[Dataset records]
>>>>>

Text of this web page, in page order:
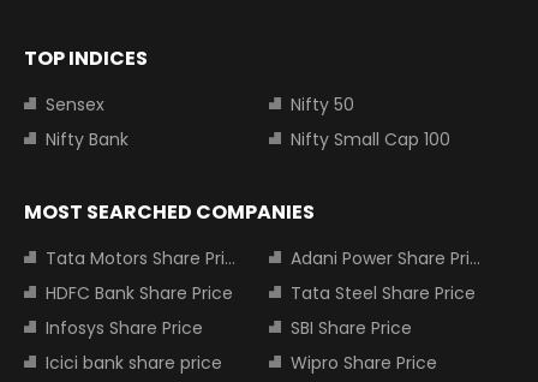
TOP INDICES
Sensex
Nifty 50
Nifty Bank
Nifty Small Cap 100
MOST SEARCHED COMPANIES
Tata Motors Share Price
Adani Power Share Price
HDFC Bank Share Price
Tata Steel Share Price
Infosys Share Price
SBI Share Price
Icici bank share price
Wipro Share Price
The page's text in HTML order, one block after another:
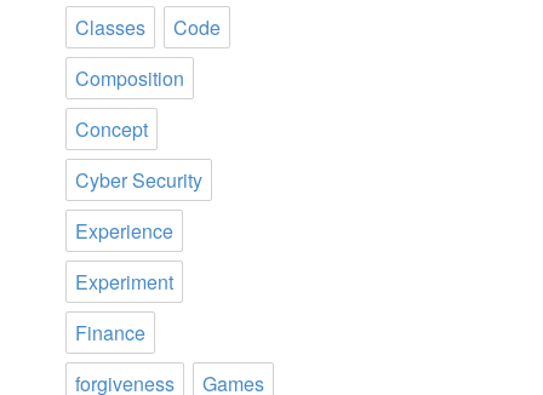
Classes
Code
Composition
Concept
Cyber Security
Experience
Experiment
Finance
forgiveness
Games
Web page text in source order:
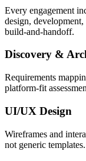
Every engagement
design,
build-and-handoff.
Discovery &
Requirements
platform-fit
UI/UX Design
Wireframes and
not generic
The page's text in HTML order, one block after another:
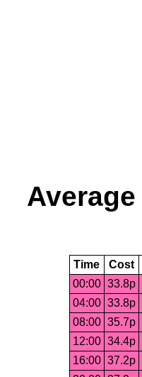
Time Cost
00:00 33.8p
04:00 33.8p
08:00 35.7p
12:00 34.4p
16:00 37.2p
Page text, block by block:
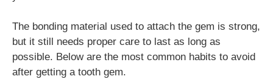
The bonding material used to attach the gem is strong,
but it still needs proper care to last as long as
possible. Below are the most common habits to avoid
after getting a tooth gem.
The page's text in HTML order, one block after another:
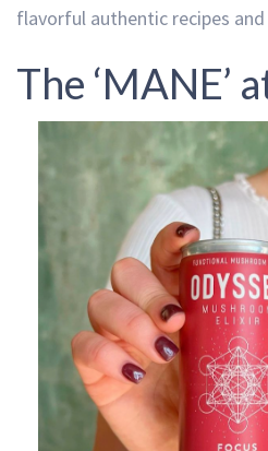
flavorful authentic recipes
The ‘MANE’
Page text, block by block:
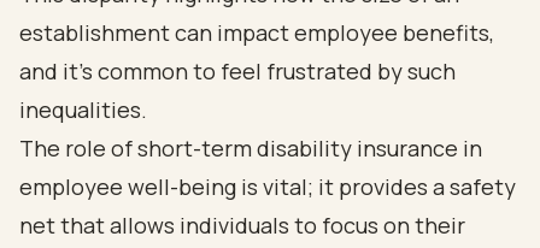
establishment can impact employee benefits,
and it’s common to feel frustrated by such
inequalities.
The role of short-term disability insurance in
employee well-being is vital; it provides a safety
net that allows individuals to focus on their
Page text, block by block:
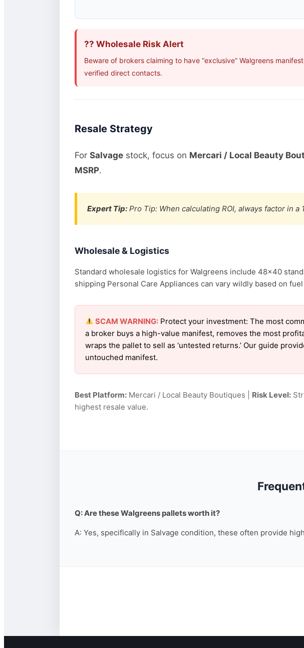
?? Wholesale Risk Alert
Beware of brokers claiming to have “exclusive” Walgreens
verified direct contacts.
Resale Strategy
For Salvagestock, focus on Mercari / Local Beauty
MSRP.
Expert Tip:Pro Tip: When calculating ROI, always factor in a
Wholesale & Logistics
Standard wholesale logistics for Walgreens include 48×40
shipping Personal Care Appliances can vary wildly based on
SCAM WARNING:Protect your investment: The most
a broker buys a high-value manifest, removes the most
wraps the pallet to sell as ‘untested returns.’ Our guide
untouched manifest.
Best Platform:Mercari / Local Beauty Boutiques | Risk Level:
highest resale value.
Q: Are these Walgreens pallets worth it?
A: Yes, specifically in Salvage condition, these often provide
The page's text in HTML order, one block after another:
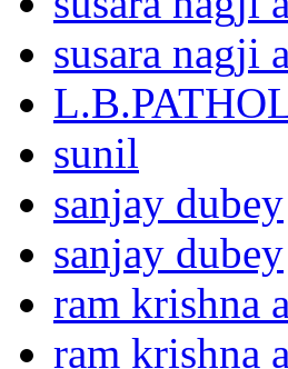
susara nagji
sunil
sanjay dubey
sanjay dubey
ram krishna
ram krishna
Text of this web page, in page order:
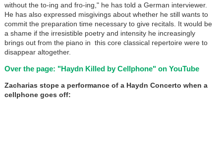
without the to-ing and fro-ing," he has told a German interviewer.
He has also expressed misgivings about whether he still wants to
commit the preparation time necessary to give recitals. It would be
a shame if the irresistible poetry and intensity he increasingly
brings out from the piano in this core classical repertoire were to
disappear altogether.
Over the page: "Haydn Killed by Cellphone" on YouTube
Zacharias stope a performance of a Haydn Concerto when a
cellphone goes off:

<<<<<

» **Task**
All of the data needs repeating exactly, but the pictures do not.

» **Response for this exercise**
Text of this web page, in page order:
TOP INDICES
Sensex
Nifty 50
Nifty Bank
Nifty Small Cap 100
MOST SEARCHED COMPANIES
Tata Motors Share Price
Adani Power Share Price
HDFC Bank Share Price
Tata Steel Share Price
Infosys Share Price
SBI Share Price
Icici bank share price
Wipro Share Price
The page's text in HTML order, one block after another:
Classes
Code
Composition
Concept
Cyber Security
Experience
Experiment
Finance
forgiveness
Games
Web page text in source order:
Every engagement
design,
build-and-handoff.
Discovery &
Requirements
platform-fit
UI/UX Design
Wireframes and
not generic
The page's text in HTML order, one block after another:
Time Cost
00:00 33.8p
04:00 33.8p
08:00 35.7p
12:00 34.4p
16:00 37.2p
Page text, block by block:
The bonding material used to attach the gem is strong,
but it still needs proper care to last as long as
possible. Below are the most common habits to avoid
after getting a tooth gem.
The page's text in HTML order, one block after another:
flavorful authentic recipes
The ‘MANE’
Page text, block by block:
establishment can impact employee benefits,
and it’s common to feel frustrated by such
inequalities.
The role of short-term disability insurance in
employee well-being is vital; it provides a safety
net that allows individuals to focus on their
Page text, block by block:
?? Wholesale Risk Alert
Beware of brokers claiming to have “exclusive” Walgreens
verified direct contacts.
Resale Strategy
For Salvagestock, focus on Mercari / Local Beauty
MSRP.
Expert Tip:Pro Tip: When calculating ROI, always factor in a
Wholesale & Logistics
Standard wholesale logistics for Walgreens include 48×40
shipping Personal Care Appliances can vary wildly based on
SCAM WARNING:Protect your investment: The most
a broker buys a high-value manifest, removes the most
wraps the pallet to sell as ‘untested returns.’ Our guide
untouched manifest.
Best Platform:Mercari / Local Beauty Boutiques | Risk Level:
highest resale value.
Q: Are these Walgreens pallets worth it?
A: Yes, specifically in Salvage condition, these often provide
The page's text in HTML order, one block after another:
susara nagji
sunil
sanjay dubey
sanjay dubey
ram krishna
ram krishna
Text of this web page, in page order:
without the to-ing and fro-ing," he has told a German interviewer.
He has also expressed misgivings about whether he still wants to
commit the preparation time necessary to give recitals. It would be
a shame if the irresistible poetry and intensity he increasingly
brings out from the piano in this core classical repertoire were to
disappear altogether.
Over the page: "Haydn Killed by Cellphone" on YouTube
Zacharias stope a performance of a Haydn Concerto when a
cellphone goes off:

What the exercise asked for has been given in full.